4. Key Claim Construction Positions

  • The petition argued for the "broadest reasonable interpretation" for several key terms, asserting these constructions were critical for its invalidity contentions.
  • "cradle": Proposed as simply "a mechanical support." This broad construction was important because it allowed Chitturi's "docking station 108," which mechanically receives and supports the palm-sized computer, to meet the limitation without requiring any specific shape or feature beyond physical support.
  • "channel": Argued to take its plain and ordinary meaning.
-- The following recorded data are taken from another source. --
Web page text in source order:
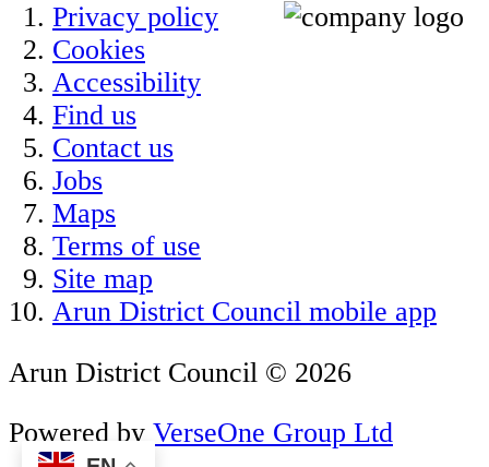
Privacy policy
Cookies
Accessibility
Find us
Contact us
Jobs
Maps
Terms of use
Site map
Arun District Council mobile app
Arun District Council © 2026
Powered by VerseOne Group Ltd
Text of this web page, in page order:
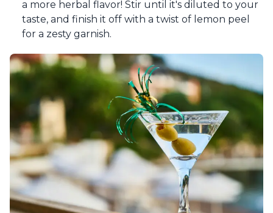
a more herbal flavor! Stir until it's diluted to your
taste, and finish it off with a twist of lemon peel
for a zesty garnish.
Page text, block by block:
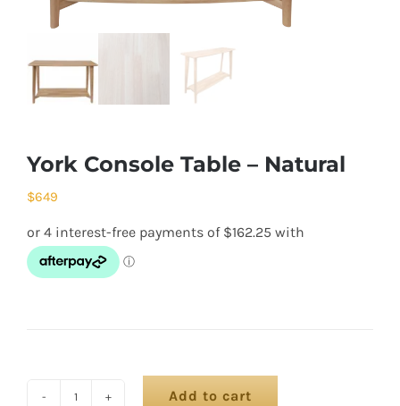
York Console Table – Natural
$649
Add to cart
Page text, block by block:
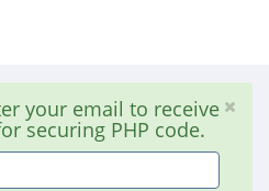
your email to receive
securing PHP code.
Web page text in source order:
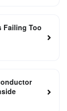
Failing Too
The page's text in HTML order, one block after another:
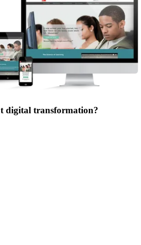
digital transformation?
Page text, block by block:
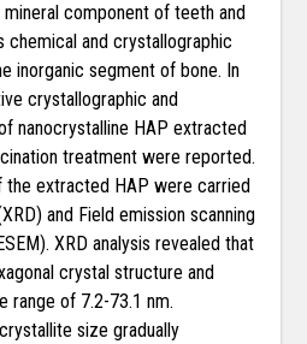
component of teeth and
and crystallographic
inorganic segment of bone. In
crystallographic and
nanocrystalline HAP extracted
treatment were reported.
extracted HAP were carried
and Field emission scanning
XRD analysis revealed that
crystal structure and
range of 7.2-73.1 nm.
size gradually
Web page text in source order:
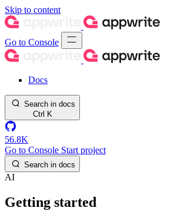
Skip to content
Go to Console
Docs
Search in docs
Ctrl K
56.8K
Go to Console Start project
Search in docs
AI
Getting started
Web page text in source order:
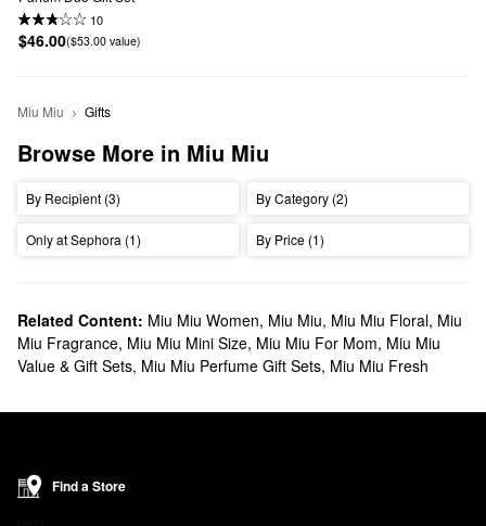
10
$46.00($53.00 value)
Miu Miu Gifts
Browse More in Miu Miu
By Recipient (3) By Category (2)
Only at Sephora (1) By Price (1)
Related Content: Miu Miu Women, Miu Miu, Miu Miu Floral, Miu
Miu Fragrance, Miu Miu Mini Size, Miu Miu For Mom, Miu Miu
Value & Gift Sets, Miu Miu Perfume Gift Sets, Miu Miu Fresh
Find a Store
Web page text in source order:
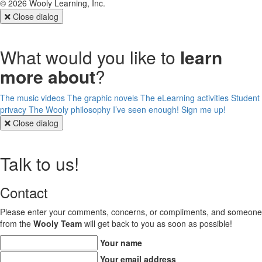
© 2026 Wooly Learning, Inc.
Close dialog
What would you like to learn
more about?
The music videos The graphic novels The eLearning activities Student
privacy The Wooly philosophy I’ve seen enough! Sign me up!
Close dialog
Talk to us!
Contact
Please enter your comments, concerns, or compliments, and someone
from the Wooly Team will get back to you as soon as possible!
Your name
Your email address
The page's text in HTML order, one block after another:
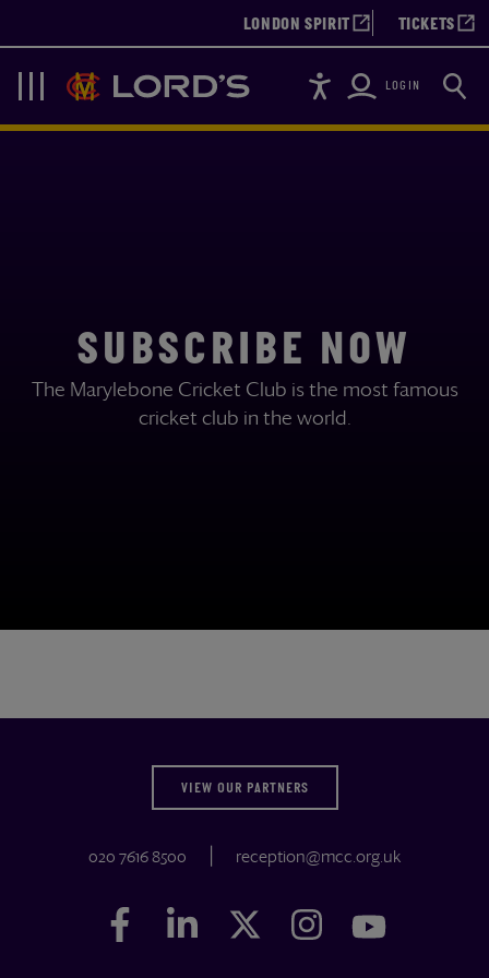
LONDON SPIRIT TICKETS
Navigation
Lords AccessibilityLOGIN Search
SUBSCRIBE NOW
The Marylebone Cricket Club is the most famous
cricket club in the world.
VIEW OUR PARTNERS
020 7616 8500 reception@mcc.org.uk
Facebook
FacebookLinkedIn
LinkedIn Twitter
Twitter Instagram
Instagram
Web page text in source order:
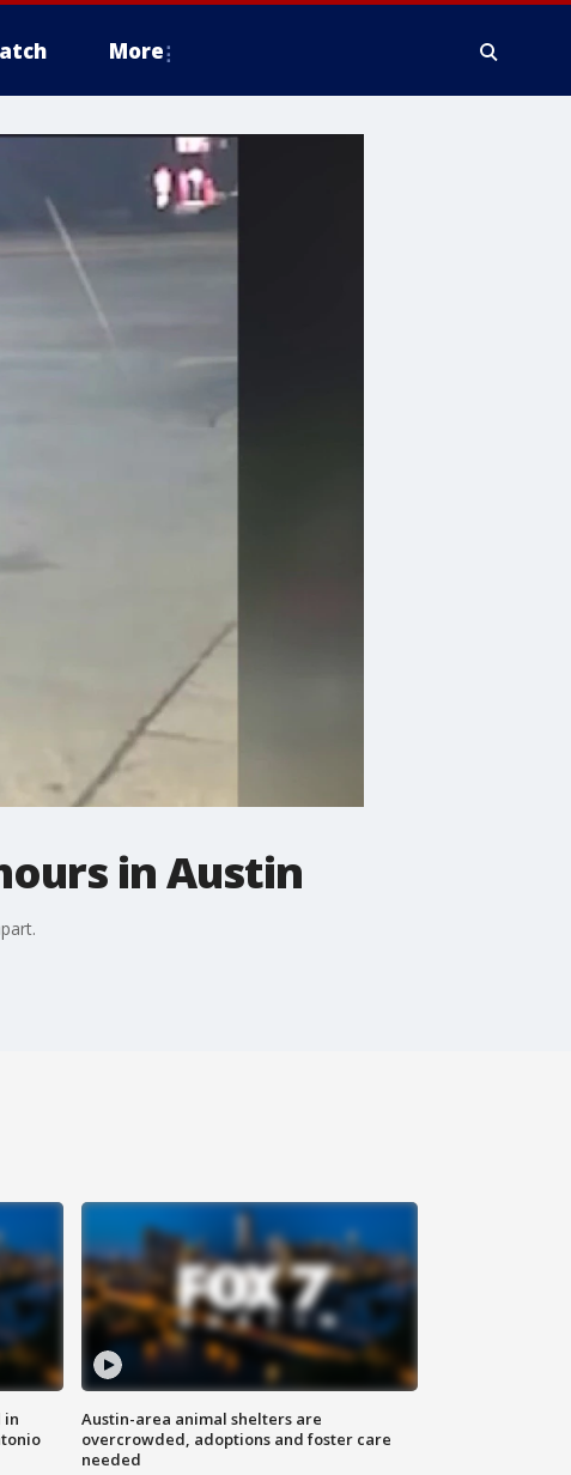
More
in Austin
in
Austin-area animal shelters are
overcrowded, adoptions and foster care
needed
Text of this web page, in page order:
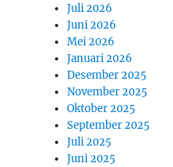
Juli 2026
Juni 2026
Mei 2026
Januari 2026
Desember 2025
November 2025
Oktober 2025
September 2025
Juli 2025
Juni 2025
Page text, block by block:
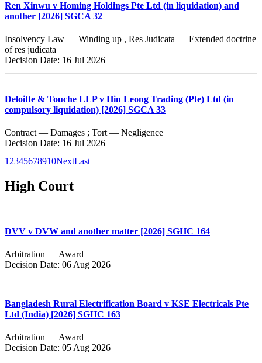
Ren Xinwu v Homing Holdings Pte Ltd (in liquidation) and
another [2026] SGCA 32
Insolvency Law — Winding up , Res Judicata — Extended doctrine
of res judicata
Decision Date: 16 Jul 2026
Deloitte & Touche LLP v Hin Leong Trading (Pte) Ltd (in
compulsory liquidation) [2026] SGCA 33
Contract — Damages ; Tort — Negligence
Decision Date: 16 Jul 2026
1 2345678910NextLast
High Court
DVV v DVW and another matter [2026] SGHC 164
Arbitration — Award
Decision Date: 06 Aug 2026
Bangladesh Rural Electrification Board v KSE Electricals Pte
Ltd (India) [2026] SGHC 163
Arbitration — Award
Decision Date: 05 Aug 2026
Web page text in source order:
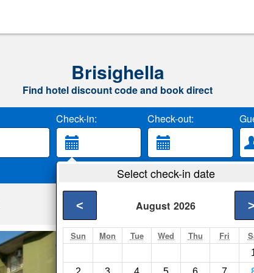
Brisighella
Find hotel discount code and book direct
Check-in: Check-out:
Select check-in date
August 2026
< >
Sun Mon Tue Wed Thu Fri
Hotel Mucciolini
Castrocaro Terme-
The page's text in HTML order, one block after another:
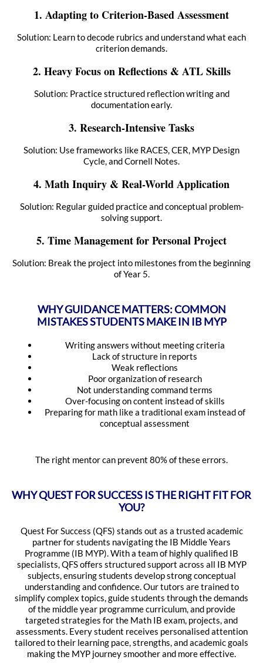
1. Adapting to Criterion-Based Assessment
Solution: Learn to decode rubrics and understand what each
criterion demands.
2. Heavy Focus on Reflections & ATL Skills
Solution: Practice structured reflection writing and
documentation early.
3. Research-Intensive Tasks
Solution: Use frameworks like RACES, CER, MYP Design
Cycle, and Cornell Notes.
4. Math Inquiry & Real-World Application
Solution: Regular guided practice and conceptual problem-
solving support.
5. Time Management for Personal Project
Solution: Break the project into milestones from the beginning
of Year 5.
WHY GUIDANCE MATTERS: COMMON
MISTAKES STUDENTS MAKE IN IB MYP
Writing answers without meeting criteria
Lack of structure in reports
Weak reflections
Poor organization of research
Not understanding command terms
Over-focusing on content instead of skills
Preparing for math like a traditional exam instead of
conceptual assessment
The right mentor can prevent 80% of these errors.
WHY QUEST FOR SUCCESS IS THE RIGHT FIT FOR
YOU?
Quest For Success (QFS) stands out as a trusted academic
partner for students navigating the IB Middle Years
Programme (IB MYP). With a team of highly qualified IB
specialists, QFS offers structured support across all IB MYP
subjects, ensuring students develop strong conceptual
understanding and confidence. Our tutors are trained to
simplify complex topics, guide students through the demands
of the middle year programme curriculum, and provide
targeted strategies for the Math IB exam, projects, and
assessments. Every student receives personalised attention
tailored to their learning pace, strengths, and academic goals
making the MYP journey smoother and more effective.

By avoiding a narrow definition, the petition contended that the structure of Chitturi's docking station, described with walls forming a receiving area, inherently defines a channel for the mobile device.
  • "concealed": Proposed as "hidden from sight." This straightforward construction is directly met by Chitturi's primary embodiments where the docked computing device is fully enclosed within the housing of the larger display device, rather than being partially visible.
  • "power source": Construed broadly as "a source of power including any connection for connecting to a power outlet." This interpretation was central to the obviousness argument for claim 14. It allowed prior art that taught power transfer from a host device's internal battery (like in Silvester) to satisfy the limitation, not just power from an external wall outlet.

5. Relief Requested

  • Petitioner requested that the Board institute an inter partes review and cancel claims 1, 2, 3, 4, 6, 7, 14, and 19 of Patent 7,477,919 as unpatentable.